§ **EXERCISE INSTRUCTIONS**:
Below are some records. Print exactly the lines between the one holding "fully digital" and the one holding "Lincolnshire myself, my", inclusive, and nothing else.

§ **RECORD EXCERPTS**:
☆ ☆ ☆ ☆ ☆

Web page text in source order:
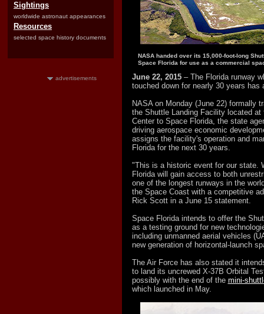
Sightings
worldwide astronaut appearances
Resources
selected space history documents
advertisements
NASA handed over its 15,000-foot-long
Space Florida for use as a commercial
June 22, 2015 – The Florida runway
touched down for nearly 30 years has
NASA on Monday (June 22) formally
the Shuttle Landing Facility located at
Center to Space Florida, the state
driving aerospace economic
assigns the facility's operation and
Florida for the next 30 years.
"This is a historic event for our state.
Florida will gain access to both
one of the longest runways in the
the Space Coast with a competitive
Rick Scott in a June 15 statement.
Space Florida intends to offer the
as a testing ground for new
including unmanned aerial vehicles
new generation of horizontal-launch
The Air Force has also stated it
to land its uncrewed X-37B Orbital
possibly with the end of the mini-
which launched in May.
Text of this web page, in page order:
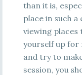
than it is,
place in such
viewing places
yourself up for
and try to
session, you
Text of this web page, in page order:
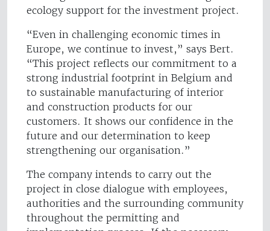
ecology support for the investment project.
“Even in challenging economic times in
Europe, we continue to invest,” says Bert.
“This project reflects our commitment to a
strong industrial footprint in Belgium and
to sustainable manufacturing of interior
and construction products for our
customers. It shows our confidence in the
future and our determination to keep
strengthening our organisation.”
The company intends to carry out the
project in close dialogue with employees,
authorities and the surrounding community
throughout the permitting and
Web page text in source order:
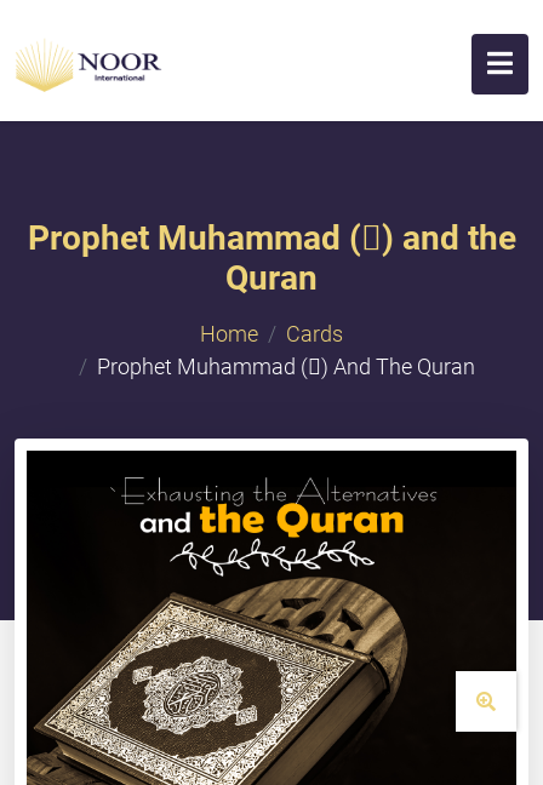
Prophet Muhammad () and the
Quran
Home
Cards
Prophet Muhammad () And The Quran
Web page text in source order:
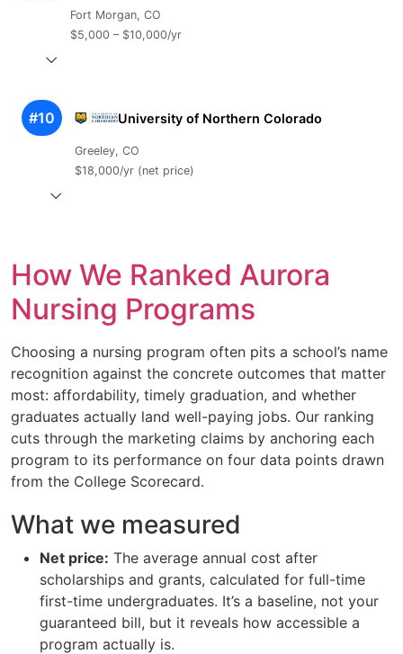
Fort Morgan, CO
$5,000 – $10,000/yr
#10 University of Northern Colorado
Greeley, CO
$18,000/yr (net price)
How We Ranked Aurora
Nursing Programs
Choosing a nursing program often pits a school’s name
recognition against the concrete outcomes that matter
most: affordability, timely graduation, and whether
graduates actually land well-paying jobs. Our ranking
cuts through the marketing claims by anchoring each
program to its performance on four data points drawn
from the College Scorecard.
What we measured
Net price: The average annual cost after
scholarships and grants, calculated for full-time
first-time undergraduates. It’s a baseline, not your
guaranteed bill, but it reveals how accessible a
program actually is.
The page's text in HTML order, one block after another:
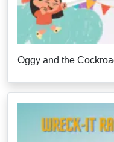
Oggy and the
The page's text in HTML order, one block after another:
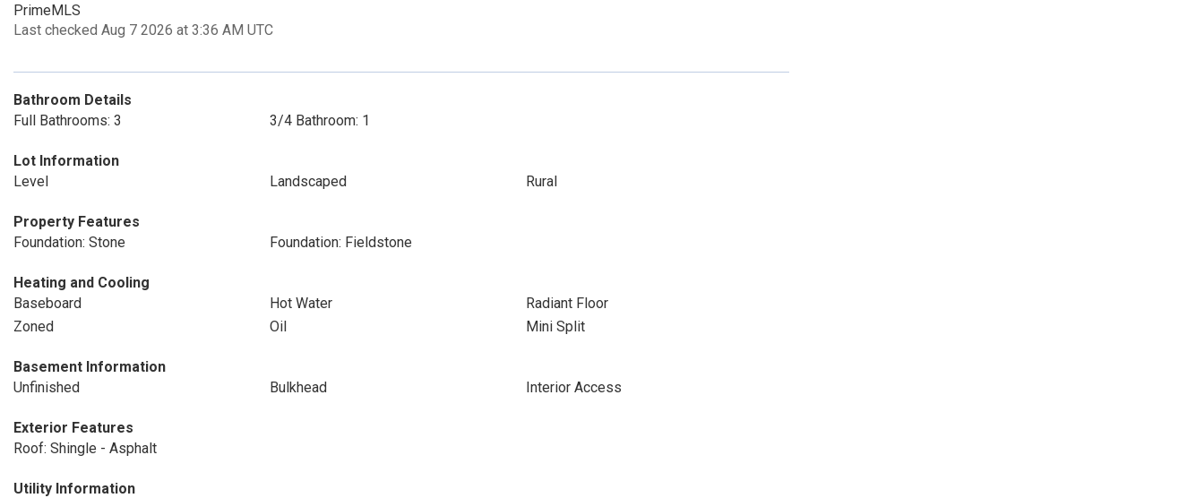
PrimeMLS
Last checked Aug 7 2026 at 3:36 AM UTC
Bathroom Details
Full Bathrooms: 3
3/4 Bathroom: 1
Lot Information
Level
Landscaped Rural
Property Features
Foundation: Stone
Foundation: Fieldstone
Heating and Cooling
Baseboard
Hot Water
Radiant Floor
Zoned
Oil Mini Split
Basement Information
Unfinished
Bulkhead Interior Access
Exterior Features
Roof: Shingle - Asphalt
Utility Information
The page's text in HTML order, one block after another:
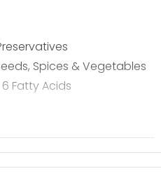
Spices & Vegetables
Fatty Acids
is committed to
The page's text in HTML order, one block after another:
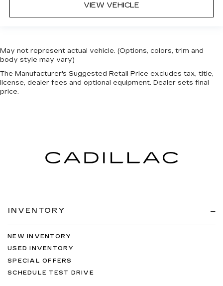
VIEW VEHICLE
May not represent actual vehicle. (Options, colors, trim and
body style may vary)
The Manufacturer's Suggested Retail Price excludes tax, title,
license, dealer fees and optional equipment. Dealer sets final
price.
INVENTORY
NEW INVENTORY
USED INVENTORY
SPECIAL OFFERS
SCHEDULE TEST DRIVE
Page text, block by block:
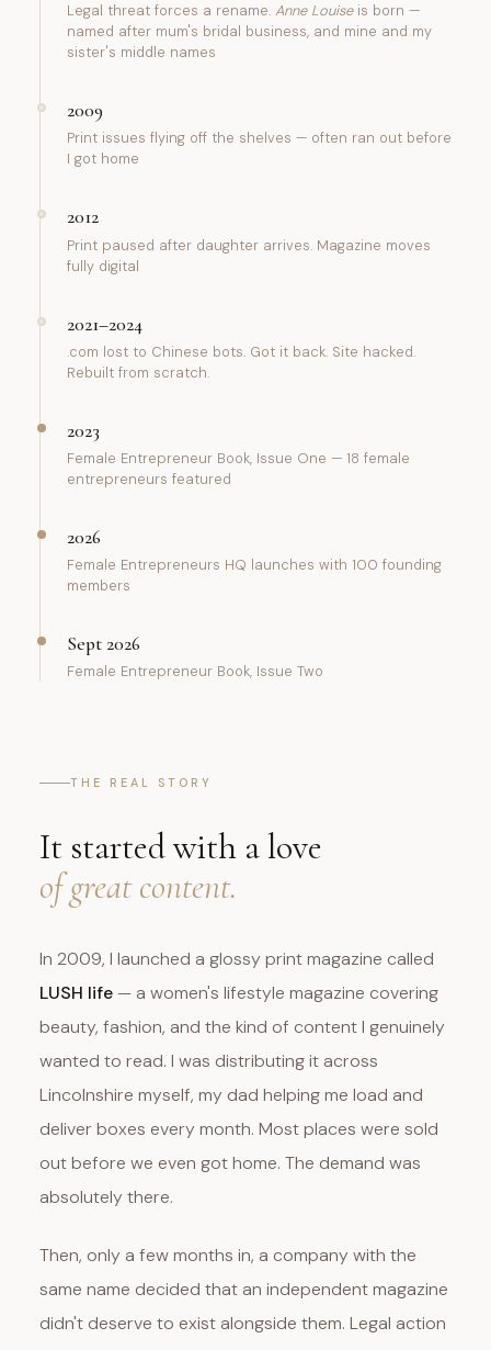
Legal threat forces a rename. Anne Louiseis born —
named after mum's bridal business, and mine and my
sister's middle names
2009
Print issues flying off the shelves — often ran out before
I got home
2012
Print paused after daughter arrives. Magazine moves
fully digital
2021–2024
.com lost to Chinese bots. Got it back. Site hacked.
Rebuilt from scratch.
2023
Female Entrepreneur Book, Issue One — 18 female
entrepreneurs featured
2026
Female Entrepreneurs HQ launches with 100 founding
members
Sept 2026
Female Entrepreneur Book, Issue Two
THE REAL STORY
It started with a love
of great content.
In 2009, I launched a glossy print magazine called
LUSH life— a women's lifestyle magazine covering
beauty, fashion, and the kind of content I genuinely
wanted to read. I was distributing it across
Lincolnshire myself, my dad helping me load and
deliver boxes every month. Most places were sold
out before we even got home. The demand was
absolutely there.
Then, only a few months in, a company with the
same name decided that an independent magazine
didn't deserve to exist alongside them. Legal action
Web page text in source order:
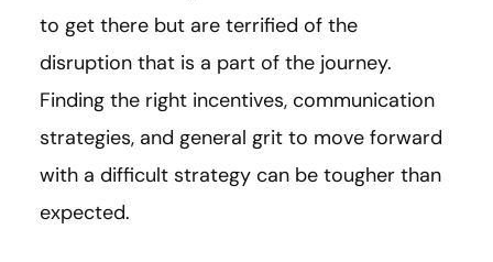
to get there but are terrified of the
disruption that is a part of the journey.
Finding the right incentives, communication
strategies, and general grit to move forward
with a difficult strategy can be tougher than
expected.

☆ ☆ ☆ ☆ ☆

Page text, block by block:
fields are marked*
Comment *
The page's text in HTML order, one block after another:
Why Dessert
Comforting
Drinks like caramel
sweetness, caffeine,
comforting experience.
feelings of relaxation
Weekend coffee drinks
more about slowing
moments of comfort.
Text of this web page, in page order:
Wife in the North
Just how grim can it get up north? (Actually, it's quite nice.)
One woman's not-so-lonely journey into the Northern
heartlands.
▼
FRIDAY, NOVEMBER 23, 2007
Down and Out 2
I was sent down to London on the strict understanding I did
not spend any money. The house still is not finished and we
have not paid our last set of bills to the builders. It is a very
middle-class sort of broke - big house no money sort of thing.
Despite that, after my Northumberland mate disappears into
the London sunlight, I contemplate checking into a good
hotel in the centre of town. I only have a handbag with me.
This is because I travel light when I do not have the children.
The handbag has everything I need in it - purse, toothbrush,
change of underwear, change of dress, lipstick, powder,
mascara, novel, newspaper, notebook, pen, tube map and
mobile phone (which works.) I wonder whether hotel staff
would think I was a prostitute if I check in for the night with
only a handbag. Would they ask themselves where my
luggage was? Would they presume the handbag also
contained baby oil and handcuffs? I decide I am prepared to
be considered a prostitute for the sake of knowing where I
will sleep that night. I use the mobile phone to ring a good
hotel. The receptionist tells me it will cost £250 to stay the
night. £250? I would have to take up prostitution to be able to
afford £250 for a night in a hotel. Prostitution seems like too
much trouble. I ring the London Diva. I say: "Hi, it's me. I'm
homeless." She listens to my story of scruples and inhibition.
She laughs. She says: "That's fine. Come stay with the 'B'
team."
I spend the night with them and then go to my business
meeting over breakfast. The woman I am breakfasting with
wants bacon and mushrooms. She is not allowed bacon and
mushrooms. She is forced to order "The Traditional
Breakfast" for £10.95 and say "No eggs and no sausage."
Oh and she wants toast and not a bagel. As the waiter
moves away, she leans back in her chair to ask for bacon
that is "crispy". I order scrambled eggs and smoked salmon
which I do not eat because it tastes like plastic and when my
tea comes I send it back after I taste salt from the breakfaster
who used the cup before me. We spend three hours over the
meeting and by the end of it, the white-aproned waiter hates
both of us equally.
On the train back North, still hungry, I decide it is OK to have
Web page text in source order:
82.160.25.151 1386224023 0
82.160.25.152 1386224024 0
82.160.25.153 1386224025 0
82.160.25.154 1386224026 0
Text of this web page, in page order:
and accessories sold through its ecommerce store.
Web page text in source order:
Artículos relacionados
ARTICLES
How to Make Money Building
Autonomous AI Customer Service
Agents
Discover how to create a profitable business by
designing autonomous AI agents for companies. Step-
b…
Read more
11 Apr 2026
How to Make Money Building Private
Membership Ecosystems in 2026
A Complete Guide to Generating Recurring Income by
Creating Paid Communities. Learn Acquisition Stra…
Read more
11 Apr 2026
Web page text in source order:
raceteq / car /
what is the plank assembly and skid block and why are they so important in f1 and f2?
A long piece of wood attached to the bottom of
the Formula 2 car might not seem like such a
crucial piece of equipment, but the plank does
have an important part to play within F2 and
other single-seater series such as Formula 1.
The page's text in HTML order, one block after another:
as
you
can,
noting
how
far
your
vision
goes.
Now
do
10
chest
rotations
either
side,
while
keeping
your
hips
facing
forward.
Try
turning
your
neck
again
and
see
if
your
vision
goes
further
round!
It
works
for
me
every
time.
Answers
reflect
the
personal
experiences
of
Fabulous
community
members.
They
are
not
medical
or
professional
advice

☆ ☆ ☆ ☆ ☆

§ **RESPONSE FOR THIS EXERCISE**:
fully digital
2021–2024
.com lost to Chinese bots. Got it back. Site hacked.
Rebuilt from scratch.
2023
Female Entrepreneur Book, Issue One — 18 female
entrepreneurs featured
2026
Female Entrepreneurs HQ launches with 100 founding
members
Sept 2026
Female Entrepreneur Book, Issue Two
THE REAL STORY
It started with a love
of great content.
In 2009, I launched a glossy print magazine called
LUSH life— a women's lifestyle magazine covering
beauty, fashion, and the kind of content I genuinely
wanted to read. I was distributing it across
Lincolnshire myself, my dad helping me load and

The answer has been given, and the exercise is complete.